Retype the entries, please, from their first line to the line containing "Experience the grandeur", exactly and only those lines, minus the pictures.
── Listed records ──
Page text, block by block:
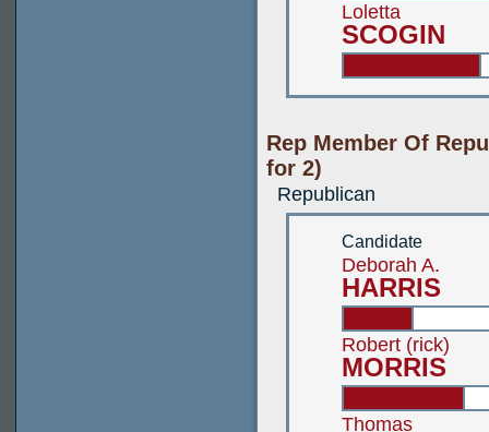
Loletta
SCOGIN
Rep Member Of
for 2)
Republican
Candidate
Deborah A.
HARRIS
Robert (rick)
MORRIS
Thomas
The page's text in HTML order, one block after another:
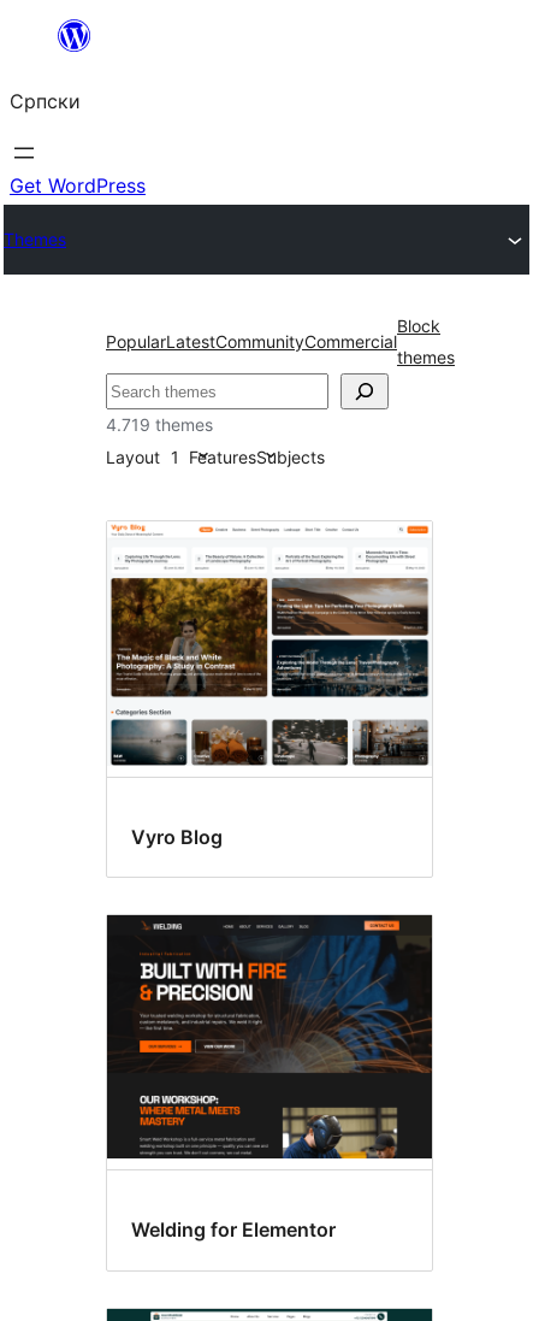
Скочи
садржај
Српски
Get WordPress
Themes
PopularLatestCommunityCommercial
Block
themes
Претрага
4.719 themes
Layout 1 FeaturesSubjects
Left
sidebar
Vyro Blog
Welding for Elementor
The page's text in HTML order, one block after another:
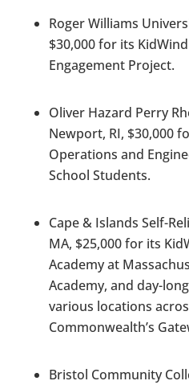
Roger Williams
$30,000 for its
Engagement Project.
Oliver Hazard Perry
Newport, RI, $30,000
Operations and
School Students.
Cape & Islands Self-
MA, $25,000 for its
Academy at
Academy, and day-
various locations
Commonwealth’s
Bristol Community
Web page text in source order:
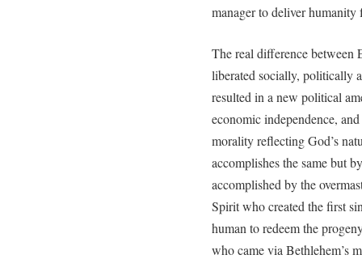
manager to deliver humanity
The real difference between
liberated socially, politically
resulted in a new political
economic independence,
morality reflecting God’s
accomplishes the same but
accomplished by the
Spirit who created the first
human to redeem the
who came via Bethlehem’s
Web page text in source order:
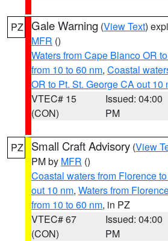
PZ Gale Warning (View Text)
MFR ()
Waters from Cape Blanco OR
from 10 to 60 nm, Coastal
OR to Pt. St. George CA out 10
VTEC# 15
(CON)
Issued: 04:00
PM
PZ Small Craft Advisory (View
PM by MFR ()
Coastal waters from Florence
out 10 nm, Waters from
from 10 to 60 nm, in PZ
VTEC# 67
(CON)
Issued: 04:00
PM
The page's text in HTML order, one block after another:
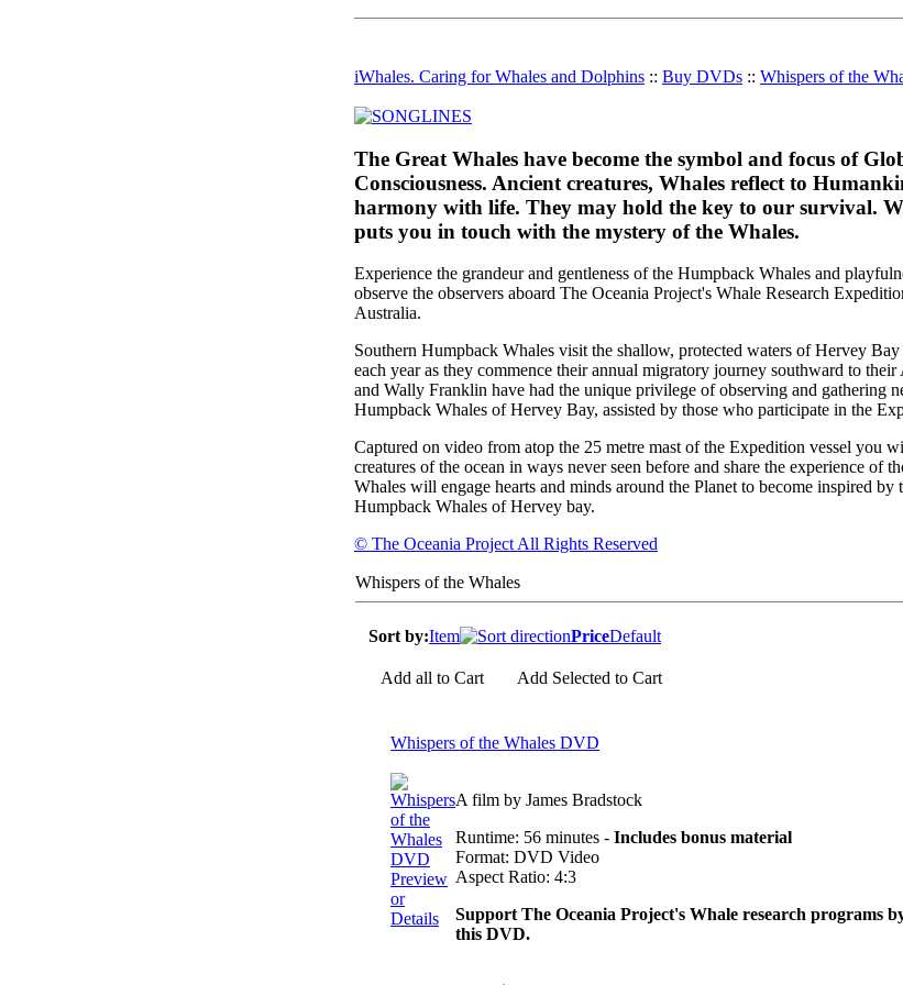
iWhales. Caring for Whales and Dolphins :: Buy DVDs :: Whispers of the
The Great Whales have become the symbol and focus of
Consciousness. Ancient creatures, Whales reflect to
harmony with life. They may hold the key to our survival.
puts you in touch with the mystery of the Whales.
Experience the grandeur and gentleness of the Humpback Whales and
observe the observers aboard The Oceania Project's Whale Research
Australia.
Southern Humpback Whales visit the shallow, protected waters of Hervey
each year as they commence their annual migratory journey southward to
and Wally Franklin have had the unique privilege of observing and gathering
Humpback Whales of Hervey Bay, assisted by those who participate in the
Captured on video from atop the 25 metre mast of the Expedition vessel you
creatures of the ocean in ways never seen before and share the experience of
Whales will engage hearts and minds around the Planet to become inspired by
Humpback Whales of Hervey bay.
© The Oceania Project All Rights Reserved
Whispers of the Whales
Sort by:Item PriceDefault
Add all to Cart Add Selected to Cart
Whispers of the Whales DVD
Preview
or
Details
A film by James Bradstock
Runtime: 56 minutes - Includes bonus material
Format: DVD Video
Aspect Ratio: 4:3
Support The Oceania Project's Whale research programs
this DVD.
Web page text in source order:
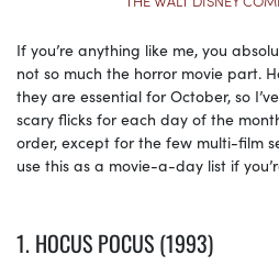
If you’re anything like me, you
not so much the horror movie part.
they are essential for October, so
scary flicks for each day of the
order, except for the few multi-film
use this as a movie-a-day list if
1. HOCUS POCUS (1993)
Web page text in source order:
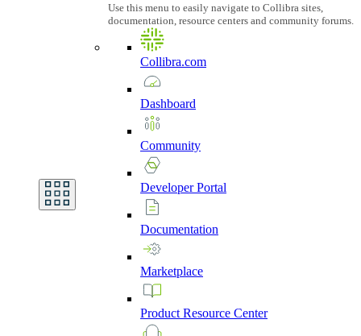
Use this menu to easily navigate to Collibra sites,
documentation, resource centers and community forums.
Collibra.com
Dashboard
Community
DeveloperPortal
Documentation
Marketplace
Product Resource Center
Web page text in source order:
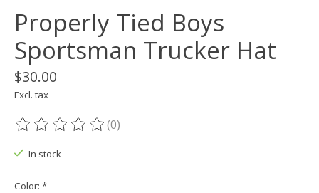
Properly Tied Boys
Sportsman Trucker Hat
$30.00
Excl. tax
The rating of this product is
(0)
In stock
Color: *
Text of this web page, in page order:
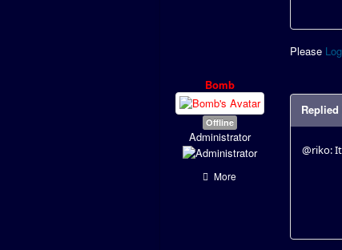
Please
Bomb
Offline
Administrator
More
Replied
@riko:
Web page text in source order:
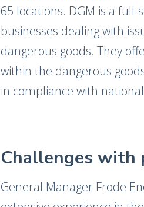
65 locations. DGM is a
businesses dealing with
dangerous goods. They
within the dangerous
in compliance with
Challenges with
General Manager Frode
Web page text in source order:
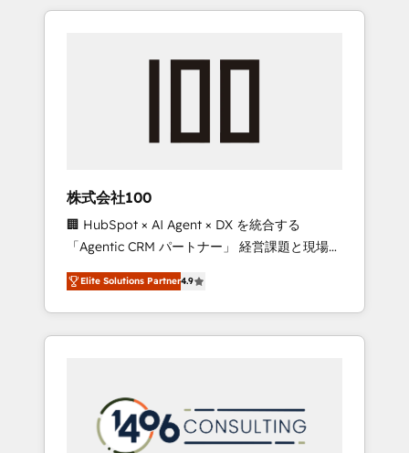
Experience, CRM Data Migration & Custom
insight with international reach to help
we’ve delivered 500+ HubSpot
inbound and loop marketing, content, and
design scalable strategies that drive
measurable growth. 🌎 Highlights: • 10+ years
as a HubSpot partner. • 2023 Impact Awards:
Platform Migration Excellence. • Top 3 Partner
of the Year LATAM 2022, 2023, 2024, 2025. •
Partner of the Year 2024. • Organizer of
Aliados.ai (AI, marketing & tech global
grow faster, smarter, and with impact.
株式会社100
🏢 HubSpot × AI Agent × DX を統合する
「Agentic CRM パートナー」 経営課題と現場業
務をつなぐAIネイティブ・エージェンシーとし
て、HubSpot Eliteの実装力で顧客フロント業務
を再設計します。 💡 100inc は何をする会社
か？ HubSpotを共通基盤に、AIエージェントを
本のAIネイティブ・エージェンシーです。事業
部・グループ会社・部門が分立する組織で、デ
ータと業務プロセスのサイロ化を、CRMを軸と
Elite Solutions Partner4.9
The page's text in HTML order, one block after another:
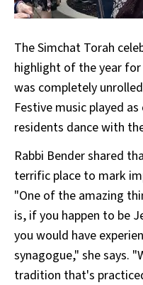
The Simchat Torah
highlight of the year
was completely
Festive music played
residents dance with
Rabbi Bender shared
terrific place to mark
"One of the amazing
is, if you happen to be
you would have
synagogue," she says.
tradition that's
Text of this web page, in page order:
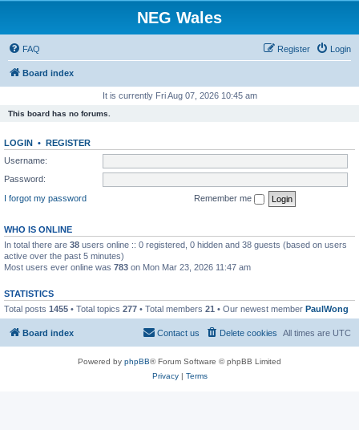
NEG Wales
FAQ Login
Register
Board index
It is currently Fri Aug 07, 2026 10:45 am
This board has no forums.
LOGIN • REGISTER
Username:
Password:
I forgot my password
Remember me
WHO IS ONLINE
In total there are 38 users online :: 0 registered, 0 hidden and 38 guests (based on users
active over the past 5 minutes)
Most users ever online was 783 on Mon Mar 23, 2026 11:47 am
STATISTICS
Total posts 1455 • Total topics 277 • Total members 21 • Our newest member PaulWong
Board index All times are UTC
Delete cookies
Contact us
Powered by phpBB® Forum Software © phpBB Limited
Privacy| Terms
───
Answer to this task »
Page text, block by block:
Loletta
SCOGIN
Rep Member Of
for 2)
Republican
Candidate
Deborah A.
HARRIS
Robert (rick)
MORRIS
Thomas
The page's text in HTML order, one block after another:
Скочи
садржај
Српски
Get WordPress
Themes
PopularLatestCommunityCommercial
Block
themes
Претрага
4.719 themes
Layout 1 FeaturesSubjects
Left
sidebar
Vyro Blog
Welding for Elementor
The page's text in HTML order, one block after another:
Roger Williams
$30,000 for its
Engagement Project.
Oliver Hazard Perry
Newport, RI, $30,000
Operations and
School Students.
Cape & Islands Self-
MA, $25,000 for its
Academy at
Academy, and day-
various locations
Commonwealth’s
Bristol Community
Web page text in source order:
manager to deliver humanity
The real difference between
liberated socially, politically
resulted in a new political
economic independence,
morality reflecting God’s
accomplishes the same but
accomplished by the
Spirit who created the first
human to redeem the
who came via Bethlehem’s
Web page text in source order:
PZ Gale Warning (View Text)
MFR ()
Waters from Cape Blanco OR
from 10 to 60 nm, Coastal
OR to Pt. St. George CA out 10
VTEC# 15
(CON)
Issued: 04:00
PM
PZ Small Craft Advisory (View
PM by MFR ()
Coastal waters from Florence
out 10 nm, Waters from
from 10 to 60 nm, in PZ
VTEC# 67
(CON)
Issued: 04:00
PM
The page's text in HTML order, one block after another:
iWhales. Caring for Whales and Dolphins :: Buy DVDs :: Whispers of the
The Great Whales have become the symbol and focus of
Consciousness. Ancient creatures, Whales reflect to
harmony with life. They may hold the key to our survival.
puts you in touch with the mystery of the Whales.
Experience the grandeur and gentleness of the Humpback Whales and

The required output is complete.